» **WHAT YOU HAVE TO DO**
Your task is to transcribe, word for word, the line containing "Text of this" and all lines that follow it to the end of the entries. Leave out the pictures.

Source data
★ ★ ★ ★ ★

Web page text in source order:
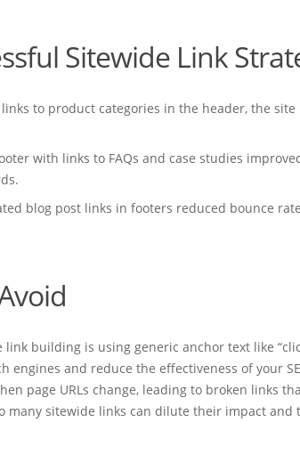
Sitewide Link
to product categories in the header, the
with links to FAQs and case studies
blog post links in footers reduced bounce
building is using generic anchor text like
engines and reduce the effectiveness of your
page URLs change, leading to broken links
many sitewide links can dilute their impact
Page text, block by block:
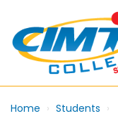
Home Students
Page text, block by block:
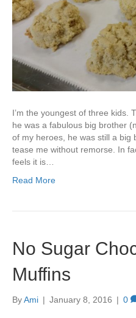
I’m the youngest of three kids.
he was a fabulous big brother
of my heroes, he was still a big
tease me without remorse. In
feels it is…
Read More
No Sugar
Muffins
ByAmi | January 8, 2016 | 0
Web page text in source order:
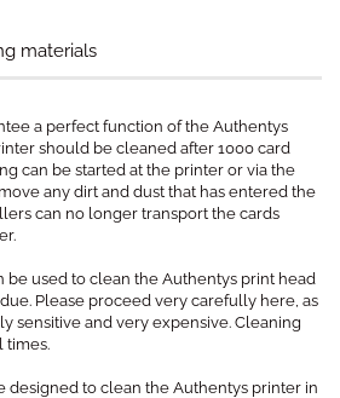
materials
a perfect function of the Authentys
should be cleaned after 1000 card
can be started at the printer or via the
any dirt and dust that has entered the
can no longer transport the cards
be used to clean the Authentys print head
Please proceed very carefully here, as
sensitive and very expensive. Cleaning
times.
designed to clean the Authentys printer in
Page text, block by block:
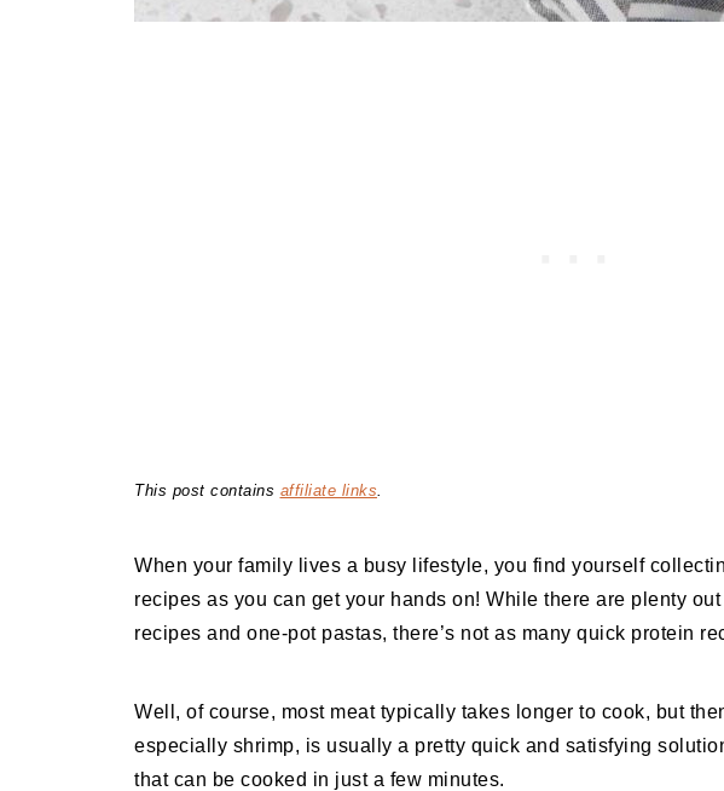
This post contains affiliate links.
When your family lives a busy lifestyle, you find yourself
recipes as you can get your hands on! While there are plenty
recipes and one-pot pastas, there’s not as many quick protein
Well, of course, most meat typically takes longer to cook, but
especially shrimp, is usually a pretty quick and satisfying
that can be cooked in just a few minutes.
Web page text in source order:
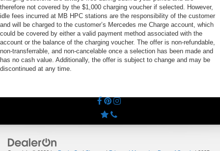
therefore not covered by the $1,000 charging voucher if selected. However,
idle fees incurred at MB HPC stations are the responsibility of the customer
and will be charged to the customer’s Mercedes me Charge account, which
could be covered by either a valid payment method associated with the
account or the balance of the charging voucher. The offer is non-refundable,
non-transferrable, and non-cancelable once a selection has been made and
has no cash value. Additionally, the offer is subject to change and may be
discontinued at any time.
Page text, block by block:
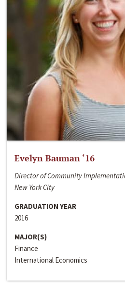
Evelyn Bauman ‘16
Director of Community
New York City
GRADUATION YEAR
2016
MAJOR(S)
Finance
International Economics
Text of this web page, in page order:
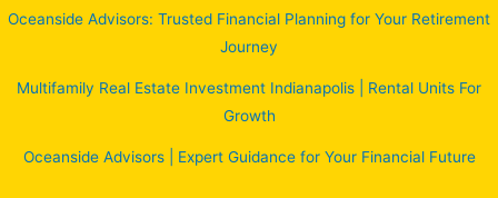
Oceanside Advisors: Trusted Financial Planning for Your Retirement
Journey
Multifamily Real Estate Investment Indianapolis | Rental Units For
Growth
Oceanside Advisors | Expert Guidance for Your Financial Future
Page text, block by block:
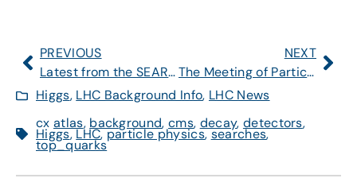
PREVIOUS
Latest from the SEARCH Workshop
NEXT
The Meeting of Particle and Anti-Particle
Higgs, LHC Background Info, LHC News
cx atlas, background,cms, decay, detectors,
Higgs,LHC,particle physics,searches,
top_quarks
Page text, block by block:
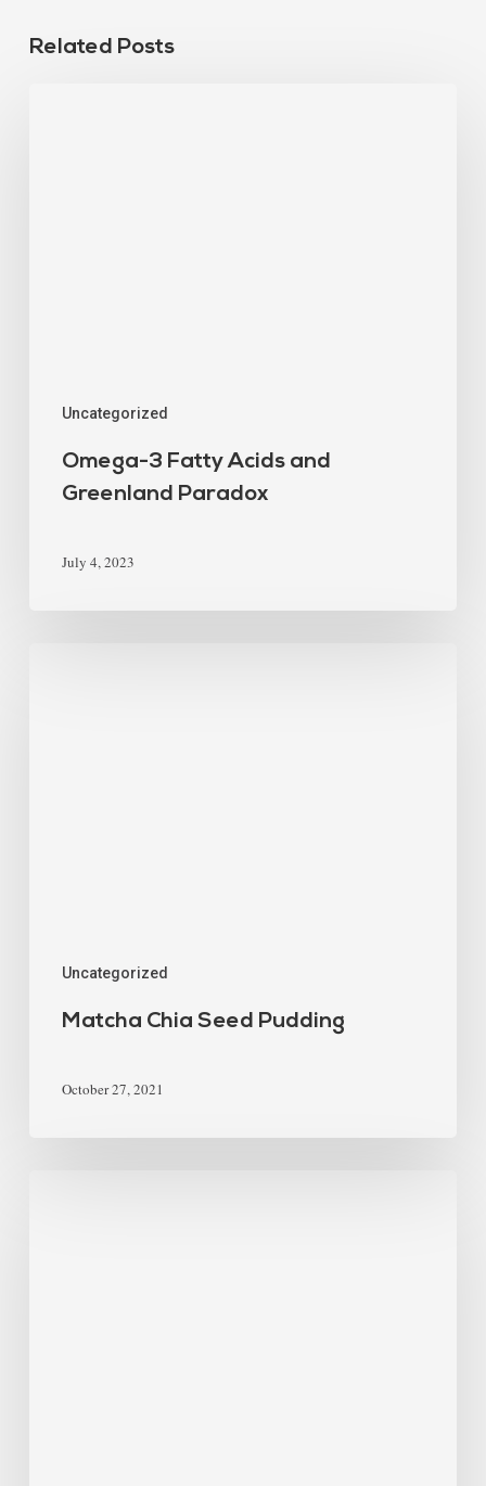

★ ★ ★ ★ ★

» **SOLUTION FOR THIS PROBLEM**
Text of this web page, in page order:
Oceanside Advisors: Trusted Financial Planning for Your Retirement
Journey
Multifamily Real Estate Investment Indianapolis | Rental Units For
Growth
Oceanside Advisors | Expert Guidance for Your Financial Future
Page text, block by block:
PREVIOUS
Latest from the SEARCH Workshop
NEXT
The Meeting of Particle and Anti-Particle
Higgs, LHC Background Info, LHC News
cx atlas, background,cms, decay, detectors,
Higgs,LHC,particle physics,searches,
top_quarks
Page text, block by block:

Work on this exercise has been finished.